Indeed, it has not just been a change in distribution habits from existing companies, but whole new companies have formed that would not have been in existence without Google. For example I know many smaller tour operators who, with 5 or so staff, can run profitable businesses. Previously they would have had to have a couple more staff for marketing purposes - and have produced a costly brochure - which would have made the small business model less viable . i.e. Google has enabled smaller travel businesses to flourish.

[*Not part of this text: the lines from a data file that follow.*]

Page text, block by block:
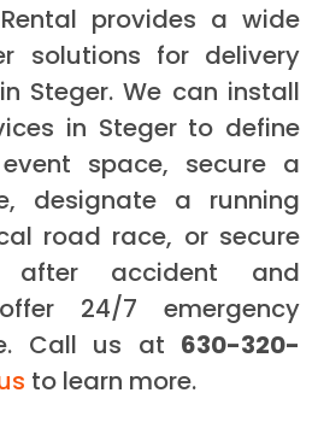
provides a wide
solutions for delivery
Steger. We can install
in Steger to define
space, secure a
designate a running
road race, or secure
after accident and
24/7 emergency
Call us at 630-320-
to learn more.
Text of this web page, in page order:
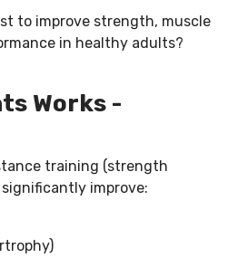
to improve strength, muscle
in healthy adults?
Works -
training (strength
improve:
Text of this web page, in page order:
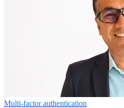
Multi-factor authentication
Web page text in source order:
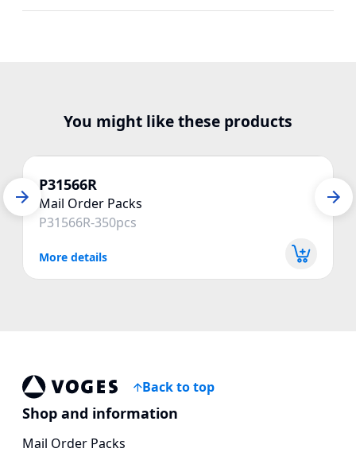
You might like these products
P31566R
Mail Order Packs
P31566R-350pcs
More details
Voges Online Store
Back to top
Shop and information
Mail Order Packs
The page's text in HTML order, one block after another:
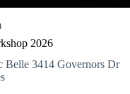
2026
Belle 3414 Governors Dr
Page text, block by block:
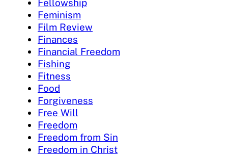
Fellowship
Feminism
Film Review
Finances
Financial Freedom
Fishing
Fitness
Food
Forgiveness
Free Will
Freedom
Freedom from Sin
Freedom in Christ
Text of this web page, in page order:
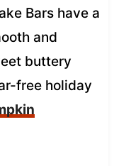
Bars have a
and
buttery
free holiday
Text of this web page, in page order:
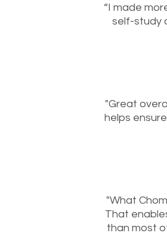
“I made
self-study
"Great
helps
"What
That
than most
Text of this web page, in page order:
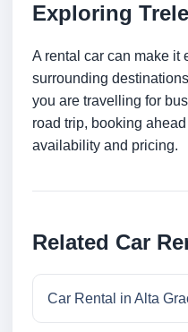
Exploring
A rental car can make it
surrounding
you are travelling for
road trip, booking
availability and pricing.
Related Car
Car Rental in Alta
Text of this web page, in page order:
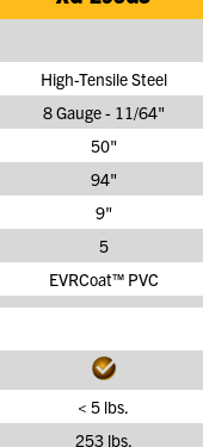
High-Tensile Steel
8 Gauge - 11/64"
50"
94"
9"
5
EVRCoat™ PVC
< 5 lbs.
253 lbs.
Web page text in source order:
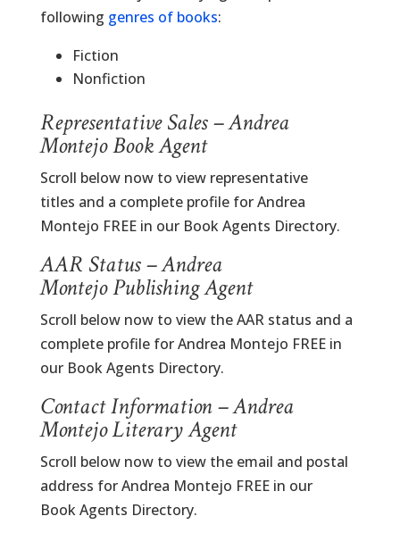
following genres of books:
Fiction
Nonfiction
Representative Sales – Andrea
Montejo Book Agent
Scroll below now to view representative
titles and a complete profile for Andrea
Montejo FREE in our Book Agents Directory.
AAR Status – Andrea
Montejo Publishing Agent
Scroll below now to view the AAR status and a
complete profile for Andrea Montejo FREE in
our Book Agents Directory.
Contact Information – Andrea
Montejo Literary Agent
Scroll below now to view the email and postal
address for Andrea Montejo FREE in our
Book Agents Directory.
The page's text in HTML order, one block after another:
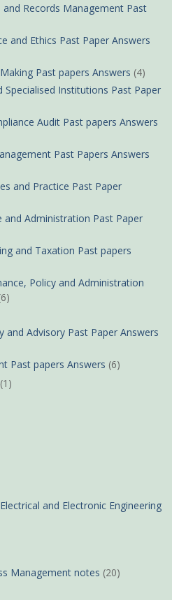
Records Management Past
and Ethics Past Paper Answers
Past papers Answers (4)
Specialised Institutions Past Paper
Audit Past papers Answers
Past Papers Answers
and Practice Past Paper
and Administration Past Paper
and Taxation Past papers
Policy and Administration
and Advisory Past Paper Answers
Past papers Answers (6)
(1)
and Electronic Engineering
Management notes (20)
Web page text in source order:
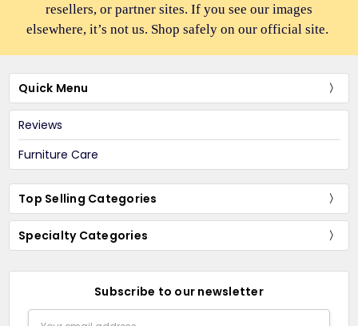
resellers, or partner sites. If you see our images
elsewhere, it’s not us. Shop safely on our official site.
Quick Menu
Reviews
Furniture Care
Top Selling Categories
Specialty Categories
Subscribe to our newsletter

It hasn’t just impacted small travel businesses - I know travel businesses employing “thousands” where a strong proportion of their sales can be accounted to Google organic traffic. These companies, large and small, are now “addicted” to Google web visitor traffic and without that tap continuing to flow they could be in trouble. Some senior executives at these large companies don’t even realise how important Google has become to them so haven’t mitigated any risk this exposes them to.
Google becomes commercial
The question with Google isn’t really about traffic…. it is about free traffic. I would argue (without having any knowledge of what Google are doing!) that Google are dominant in “search traffic” while other websites, such as Yahoo, have “display” traffic…. Due to travel being so product search dominated, this is why Google is so important to the travel industry.
It is a fairly obvious point - but Google is a business. They have to make money. Indeed, they can’t just “sit still” but their investors want to see constant growth. It was only last month that the financial press reported that Google had missed 4Q profit target (as set by analysts). So Google are under pressure to perform. Travel may be the answer.

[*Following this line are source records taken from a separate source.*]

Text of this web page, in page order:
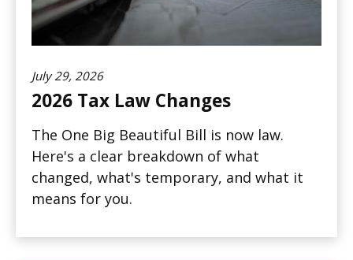
July 29, 2026
2026 Tax Law Changes
The One Big Beautiful Bill is now law.
Here's a clear breakdown of what
changed, what's temporary, and what it
means for you.
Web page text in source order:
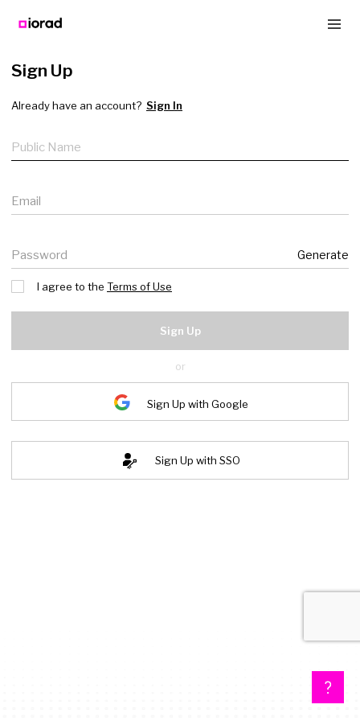
Sign Up
Already have an account? Sign In
Public name
Email
Password Generate
I agree to the Terms of Use
Sign Up
or
Sign Up with Google
Sign Up with SSO
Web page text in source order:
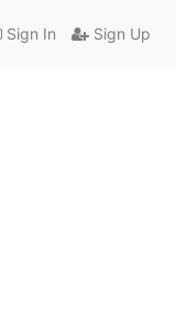
Sign In Sign Up
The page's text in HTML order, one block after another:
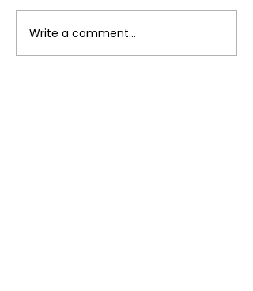
Instant Pot Lentil
Curry
Write a comment...
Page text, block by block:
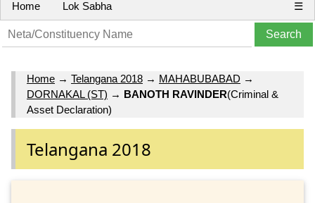
Home Lok Sabha ☰
Home → Telangana 2018 → MAHABUBABAD →
DORNAKAL (ST) → BANOTH RAVINDER(Criminal &
Asset Declaration)
Telangana 2018
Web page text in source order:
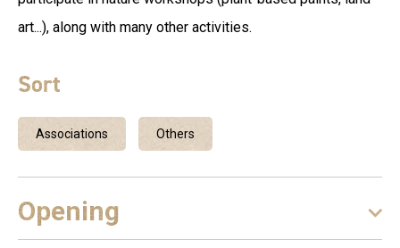
art...), along with many other activities.
Sort
Associations Others
Opening

Introducing specialist search
Google have 3 kinds of specialist search for travel (some with us for a while, some recent to the scene)
Flight search
Go to Google.com and search for “JFK to LHR” (without quotes). You will get a result set that looks something like this:

Yes you can “pay to play” (with the PPC adverts showing at the top) however there are also direct links to partners (CheapTickets, Expedia, Hotwire, Orbitz, Priceline and Travelocity) where you are navigated straight into a product page showing appropriate flight availability (or date entry search for that flight city pair). Regardless of whether this link is commercial or not (and I expect it is) Google will know how successful these mini-searches are.
If I were a flight selling travel agent, I would be concerned where this may be leading. The traffic is not coming your way (unless you want to pay for it and are a large player).

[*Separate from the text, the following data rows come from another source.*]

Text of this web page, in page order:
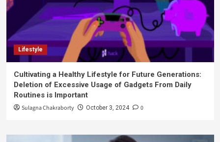
Lifestyle
Cultivating a Healthy Lifestyle for Future Generations:
Deletion of Excessive Usage of Gadgets From Daily
Routines is Important
Sulagna Chakraborty October 3, 2024 0
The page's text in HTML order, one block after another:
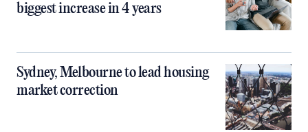
biggest increase in 4 years
Sydney, Melbourne to lead housing
market correction
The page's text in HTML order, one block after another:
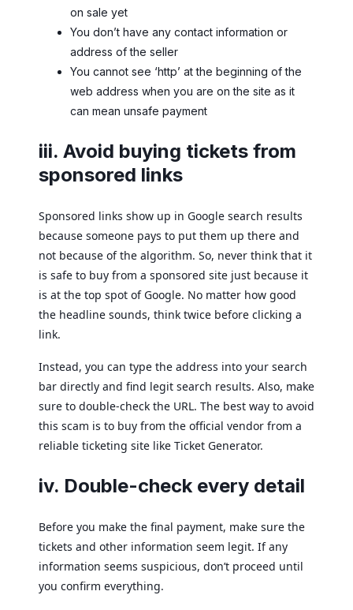
on sale yet
You don’t have any contact information or
address of the seller
You cannot see ‘http’ at the beginning of the
web address when you are on the site as it
can mean unsafe payment
iii. Avoid buying tickets from
sponsored links
Sponsored links show up in Google search results
because someone pays to put them up there and
not because of the algorithm. So, never think that it
is safe to buy from a sponsored site just because it
is at the top spot of Google. No matter how good
the headline sounds, think twice before clicking a
link.
Instead, you can type the address into your search
bar directly and find legit search results. Also, make
sure to double-check the URL. The best way to avoid
this scam is to buy from the official vendor from a
reliable ticketing site like Ticket Generator.
iv. Double-check every detail
Before you make the final payment, make sure the
tickets and other information seem legit. If any
information seems suspicious, don’t proceed until
you confirm everything.

Hotel search / reviews / map
From an individual hotelier’s perspective hotels tend to undertake SEO on four aspects:
- The hotel name (normally quite easy unless you have a non-unique name)
- The location (town name, city name etc)
- Local attractions (harder - as there are multiple hotels all looking for the same slot)
- Events (harder still - because they are based around a certain time period)
However Google have begun to upset this a little recently (to the benefit of consumers but the detriment of hotel travel agents). Now if you search for a hotel - such as “De Vere Southampton” (without quotes) you find this at the top of the results:

This is all useful information to consumers. Clicking through to the top result (where it says 102 reviews, directions and more) you find this:

On that page you can find:
- Consumer reviews from 3rd party websites (including the capability to add your review straight into Google)
- Listing of hotel details (such as rating, number of rooms, services available etc)
- Photos & Videos of the hotel
- Contact details - including web address, postal address and telephone number
- Directions (on a map)
A full list of sources for these hotel reviews can be found on the search engine guide website .
This google page is impressive stuff - no need to for the consumer to go elsewhere for information - but perhaps only for pricing.
If I were a hotel selling travel agent, I would be concerned where this may be leading. The traffic is not coming your way (unless you want to pay for it and are a large player).
Search within a search
A new addition to Google’s impressive line up:
Search Google for “Hilton” (no quotes) and you find this:

The “problem” for big companies with “search within a search” are as follows:
- Competitors may soon be putting PPC adverts against what the consumer may think is an “internal” search (circumventing the trade mark search restrictions that many big brands have in place)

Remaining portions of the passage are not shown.